Dental status of 12-year-olds treated in private practice and a school dental service.

作者信息

Riordan P J, Dalton-Ecker L, Edwards T S

机构信息

Health Department of Western Australia, Perth.

出版信息

Community Dent Oral Epidemiol. 1993 Aug;21(4):198-202. doi: 10.1111/j.1600-0528.1993.tb00756.x.

Abstract

Different ways of service provision frequently lead to different services being provided. In the School Dental Service (SDS) in Western Australia, all 5-15-yr-olds are eligible for care free of charge and most avail themselves of the service. The parents of some children choose to use private dentists (typically copaying about 50% of the cost) and their children do not attend the SDS. This study aimed to compare the dental status of 12-yr-olds who attended private dentists with that of matched children enrolled in the SDS. Non-enrolled 12-yr-olds in Perth (F- 0.8 mg/l) were identified and asked to provide background information and participate in clinical examinations. Each non-enrolled participant was matched with a classmate of the same sex. Of 184 non-enrolled children, 100 actually participated. Data on caries experience (DMFT and DMFS), fissure sealants and gingival health (CPITN) were collected by clinical examination. Analyses used Wilcoxon's signed rank, categorical and t-tests and simple linear regression. Caries prevalence was lower in non-enrolled children (0.31) than in enrolled (0.47). Caries experience was also lower in non-enrolled children (mean DMFT 0.71 vs. 0.95, ns).
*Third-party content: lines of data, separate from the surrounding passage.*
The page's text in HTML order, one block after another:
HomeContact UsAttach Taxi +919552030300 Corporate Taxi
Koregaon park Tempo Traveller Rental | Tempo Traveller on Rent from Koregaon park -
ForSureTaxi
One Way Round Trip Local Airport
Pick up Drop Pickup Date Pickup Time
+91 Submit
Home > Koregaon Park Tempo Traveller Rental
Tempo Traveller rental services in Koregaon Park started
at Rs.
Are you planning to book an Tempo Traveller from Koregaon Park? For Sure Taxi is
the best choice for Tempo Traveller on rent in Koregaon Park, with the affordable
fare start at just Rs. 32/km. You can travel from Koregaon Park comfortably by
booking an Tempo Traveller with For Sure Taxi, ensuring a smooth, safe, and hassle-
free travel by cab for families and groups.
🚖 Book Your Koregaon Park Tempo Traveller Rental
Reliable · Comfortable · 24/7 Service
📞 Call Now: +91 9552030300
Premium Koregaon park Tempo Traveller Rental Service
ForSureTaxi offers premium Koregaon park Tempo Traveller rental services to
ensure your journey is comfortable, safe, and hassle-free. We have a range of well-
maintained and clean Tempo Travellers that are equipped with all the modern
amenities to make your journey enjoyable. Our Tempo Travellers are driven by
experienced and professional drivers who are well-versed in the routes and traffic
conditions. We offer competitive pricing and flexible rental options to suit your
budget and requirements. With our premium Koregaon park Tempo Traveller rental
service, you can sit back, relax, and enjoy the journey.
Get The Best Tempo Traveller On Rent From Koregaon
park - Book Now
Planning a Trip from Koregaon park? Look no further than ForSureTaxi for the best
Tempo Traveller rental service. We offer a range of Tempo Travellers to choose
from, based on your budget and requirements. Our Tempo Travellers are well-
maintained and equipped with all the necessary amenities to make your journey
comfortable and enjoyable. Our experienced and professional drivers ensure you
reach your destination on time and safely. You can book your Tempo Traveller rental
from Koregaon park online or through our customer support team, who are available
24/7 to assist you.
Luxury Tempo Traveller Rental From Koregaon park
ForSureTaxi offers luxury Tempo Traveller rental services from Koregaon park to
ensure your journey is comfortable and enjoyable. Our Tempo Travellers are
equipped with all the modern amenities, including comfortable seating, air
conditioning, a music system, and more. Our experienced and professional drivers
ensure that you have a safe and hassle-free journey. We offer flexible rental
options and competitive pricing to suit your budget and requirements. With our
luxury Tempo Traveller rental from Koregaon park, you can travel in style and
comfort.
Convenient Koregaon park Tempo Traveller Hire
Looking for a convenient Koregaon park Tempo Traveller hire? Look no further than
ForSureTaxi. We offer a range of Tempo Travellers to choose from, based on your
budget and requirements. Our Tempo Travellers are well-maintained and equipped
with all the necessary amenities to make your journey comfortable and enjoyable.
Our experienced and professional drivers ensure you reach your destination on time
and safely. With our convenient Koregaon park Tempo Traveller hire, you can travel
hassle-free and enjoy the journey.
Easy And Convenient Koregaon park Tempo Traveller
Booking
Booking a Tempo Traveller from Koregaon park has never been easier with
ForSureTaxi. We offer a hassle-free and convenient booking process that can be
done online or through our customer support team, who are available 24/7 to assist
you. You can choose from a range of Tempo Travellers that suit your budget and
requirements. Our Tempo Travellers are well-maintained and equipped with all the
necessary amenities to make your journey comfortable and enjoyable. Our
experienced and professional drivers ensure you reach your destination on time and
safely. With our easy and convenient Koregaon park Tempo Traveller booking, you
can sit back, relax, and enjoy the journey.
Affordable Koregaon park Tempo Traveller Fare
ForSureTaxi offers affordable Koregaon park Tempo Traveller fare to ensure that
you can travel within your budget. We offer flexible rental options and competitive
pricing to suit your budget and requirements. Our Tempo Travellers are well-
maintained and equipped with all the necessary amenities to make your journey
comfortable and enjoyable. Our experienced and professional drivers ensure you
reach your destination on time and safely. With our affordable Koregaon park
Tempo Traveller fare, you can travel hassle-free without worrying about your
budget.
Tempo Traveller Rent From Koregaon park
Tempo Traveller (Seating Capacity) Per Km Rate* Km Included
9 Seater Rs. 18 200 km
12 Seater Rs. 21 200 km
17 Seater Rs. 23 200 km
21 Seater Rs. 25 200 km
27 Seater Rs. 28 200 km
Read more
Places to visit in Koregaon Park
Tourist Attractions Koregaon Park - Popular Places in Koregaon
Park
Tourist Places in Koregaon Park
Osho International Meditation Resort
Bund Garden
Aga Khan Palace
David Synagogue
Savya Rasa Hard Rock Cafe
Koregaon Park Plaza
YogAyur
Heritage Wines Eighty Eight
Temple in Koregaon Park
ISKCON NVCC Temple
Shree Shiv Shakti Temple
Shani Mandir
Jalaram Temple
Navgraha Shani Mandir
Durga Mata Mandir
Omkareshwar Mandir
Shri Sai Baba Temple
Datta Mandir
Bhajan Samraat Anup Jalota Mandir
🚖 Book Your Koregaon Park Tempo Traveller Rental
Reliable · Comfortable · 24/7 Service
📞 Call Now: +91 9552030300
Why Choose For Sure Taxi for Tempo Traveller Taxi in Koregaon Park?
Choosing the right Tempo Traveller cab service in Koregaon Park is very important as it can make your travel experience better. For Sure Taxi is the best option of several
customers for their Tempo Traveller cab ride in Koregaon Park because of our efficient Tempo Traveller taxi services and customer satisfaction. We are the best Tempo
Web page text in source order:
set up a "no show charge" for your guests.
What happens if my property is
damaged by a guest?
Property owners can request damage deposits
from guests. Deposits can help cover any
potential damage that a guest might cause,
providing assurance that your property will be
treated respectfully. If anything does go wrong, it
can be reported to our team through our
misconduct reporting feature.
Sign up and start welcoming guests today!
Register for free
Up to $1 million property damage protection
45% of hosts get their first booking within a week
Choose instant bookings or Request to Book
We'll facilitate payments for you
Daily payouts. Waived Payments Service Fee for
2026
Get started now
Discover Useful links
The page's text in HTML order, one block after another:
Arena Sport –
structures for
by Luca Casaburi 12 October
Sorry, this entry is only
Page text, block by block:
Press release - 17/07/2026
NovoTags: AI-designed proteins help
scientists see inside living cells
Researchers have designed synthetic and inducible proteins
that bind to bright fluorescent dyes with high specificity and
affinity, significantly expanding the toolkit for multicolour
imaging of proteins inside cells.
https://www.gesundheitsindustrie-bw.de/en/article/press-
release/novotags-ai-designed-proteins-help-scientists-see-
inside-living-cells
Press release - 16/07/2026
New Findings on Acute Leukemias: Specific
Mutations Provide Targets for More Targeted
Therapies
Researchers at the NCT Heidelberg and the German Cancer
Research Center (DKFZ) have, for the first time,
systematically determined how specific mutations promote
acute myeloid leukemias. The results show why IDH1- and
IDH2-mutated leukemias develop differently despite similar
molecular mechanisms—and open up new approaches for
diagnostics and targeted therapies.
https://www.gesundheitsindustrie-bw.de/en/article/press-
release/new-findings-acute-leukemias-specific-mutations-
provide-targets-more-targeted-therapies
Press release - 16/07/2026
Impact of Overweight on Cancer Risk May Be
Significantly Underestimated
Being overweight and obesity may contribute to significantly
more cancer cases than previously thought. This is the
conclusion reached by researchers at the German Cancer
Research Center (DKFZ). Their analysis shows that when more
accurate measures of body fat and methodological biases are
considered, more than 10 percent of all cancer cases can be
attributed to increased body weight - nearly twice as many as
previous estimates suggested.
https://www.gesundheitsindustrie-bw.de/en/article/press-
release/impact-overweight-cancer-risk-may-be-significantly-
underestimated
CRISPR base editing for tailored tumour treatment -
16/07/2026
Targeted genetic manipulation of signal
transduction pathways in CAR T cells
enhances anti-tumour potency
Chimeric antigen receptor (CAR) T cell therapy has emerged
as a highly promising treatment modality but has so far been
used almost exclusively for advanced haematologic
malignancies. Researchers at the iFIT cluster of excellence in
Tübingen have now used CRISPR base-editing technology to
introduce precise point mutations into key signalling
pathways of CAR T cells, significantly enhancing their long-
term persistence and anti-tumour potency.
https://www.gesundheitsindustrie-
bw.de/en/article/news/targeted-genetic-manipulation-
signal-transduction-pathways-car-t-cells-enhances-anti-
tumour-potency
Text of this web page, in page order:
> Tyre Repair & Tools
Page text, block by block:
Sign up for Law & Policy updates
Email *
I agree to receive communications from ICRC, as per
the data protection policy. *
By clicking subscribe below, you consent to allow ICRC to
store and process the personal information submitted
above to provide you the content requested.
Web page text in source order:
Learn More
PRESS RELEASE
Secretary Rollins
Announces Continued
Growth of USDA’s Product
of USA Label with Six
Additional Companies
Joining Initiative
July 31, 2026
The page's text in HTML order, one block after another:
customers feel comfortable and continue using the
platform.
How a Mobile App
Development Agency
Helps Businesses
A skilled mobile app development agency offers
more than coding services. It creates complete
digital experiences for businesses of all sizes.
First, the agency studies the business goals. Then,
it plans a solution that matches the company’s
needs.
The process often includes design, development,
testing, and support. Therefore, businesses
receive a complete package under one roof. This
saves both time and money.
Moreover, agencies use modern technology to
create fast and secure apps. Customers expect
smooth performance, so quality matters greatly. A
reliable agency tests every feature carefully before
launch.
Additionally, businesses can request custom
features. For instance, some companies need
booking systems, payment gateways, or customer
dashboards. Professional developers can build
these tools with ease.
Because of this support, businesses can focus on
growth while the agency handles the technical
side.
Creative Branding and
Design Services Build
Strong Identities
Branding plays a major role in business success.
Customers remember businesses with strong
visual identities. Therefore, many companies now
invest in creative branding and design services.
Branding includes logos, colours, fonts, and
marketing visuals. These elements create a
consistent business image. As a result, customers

Enrolled children had more FT than non-enrolled (Wilcoxon, P = 0.059) but the mean number of DT in each group was 0.14. Enrolled children had somewhat fewer fissure sealants than non-enrolled children but in enrolled children there was an apparent (P = 0.056) inverse relationship between number of fissure sealants and DMFT scores; this was not the case in the non-enrolled group, suggesting better targeting of fissure sealants in the SDS.(ABSTRACT TRUNCATED AT 250 WORDS)

摘要

不同的服务提供方式常常导致提供不同的服务。在西澳大利亚州的学校牙科服务(SDS)中,所有5至15岁的儿童都有资格免费接受治疗,并且大多数人都利用了这项服务。一些孩子的家长选择使用私人牙医(通常共同支付约50%的费用),他们的孩子不参加SDS。本研究旨在比较就诊于私人牙医的12岁儿童与参加SDS的匹配儿童的牙齿状况。在珀斯识别出未登记的12岁儿童(氟含量为0.8毫克/升),并要求他们提供背景信息并参加临床检查。每个未登记的参与者都与一名同性同学匹配。在184名未登记的儿童中,有100名实际参与。通过临床检查收集了龋齿经验(DMFT和DMFS)、窝沟封闭剂和牙龈健康(社区牙周指数)的数据。分析采用了威尔科克森符号秩检验、分类检验、t检验和简单线性回归。未登记儿童的龋齿患病率(0.31)低于登记儿童(0.47)。未登记儿童的龋齿经验也较低(平均DMFT为0.71对0.95,无显著差异)。登记儿童的恒牙龋比未登记儿童多(威尔科克森检验,P = 0.059),但每组的乳牙龋平均数均为0.14。登记儿童的窝沟封闭剂比未登记儿童略少,但在登记儿童中,窝沟封闭剂数量与DMFT评分之间存在明显的(P = 0.056)负相关;在未登记组中并非如此,这表明SDS中窝沟封闭剂的针对性更好。(摘要截取自250字)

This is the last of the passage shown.